Stored entries
▬▬▬▬▬▬▬▬▬▬
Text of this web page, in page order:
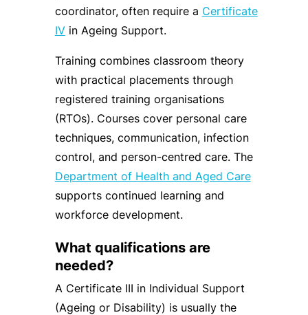
coordinator, often require a Certificate
IVin Ageing Support.
Training combines classroom theory
with practical placements through
registered training organisations
(RTOs). Courses cover personal care
techniques, communication, infection
control, and person-centred care. The
Department of Health and Aged Care
supports continued learning and
workforce development.
What qualifications are
needed?
A Certificate III in Individual Support
(Ageing or Disability) is usually the
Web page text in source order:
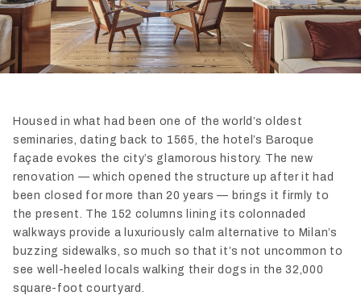
Housed in what had been one of the world’s oldest
seminaries, dating back to 1565, the hotel’s Baroque
façade evokes the city’s glamorous history. The new
renovation — which opened the structure up after it had
been closed for more than 20 years — brings it firmly to
the present. The 152 columns lining its colonnaded
walkways provide a luxuriously calm alternative to Milan’s
buzzing sidewalks, so much so that it’s not uncommon to
see well-heeled locals walking their dogs in the 32,000
square-foot courtyard.
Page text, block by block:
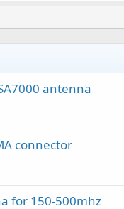
antenna
connector
for 150-500mhz
▬▬▬▬▬▬▬▬▬▬
- AIM OF THE TASK
The reply has to reproduce every line above verbatim and contain no pictures.

- WRITTEN REPLY
Text of this web page, in page order:
coordinator, often require a Certificate
IVin Ageing Support.
Training combines classroom theory
with practical placements through
registered training organisations
(RTOs). Courses cover personal care
techniques, communication, infection
control, and person-centred care. The
Department of Health and Aged Care
supports continued learning and
workforce development.
What qualifications are
needed?
A Certificate III in Individual Support
(Ageing or Disability) is usually the
Web page text in source order:
Housed in what had been one of the world’s oldest
seminaries, dating back to 1565, the hotel’s Baroque
façade evokes the city’s glamorous history. The new
renovation — which opened the structure up after it had
been closed for more than 20 years — brings it firmly to
the present. The 152 columns lining its colonnaded
walkways provide a luxuriously calm alternative to Milan’s
buzzing sidewalks, so much so that it’s not uncommon to
see well-heeled locals walking their dogs in the 32,000
square-foot courtyard.
Page text, block by block:
antenna
connector
for 150-500mhz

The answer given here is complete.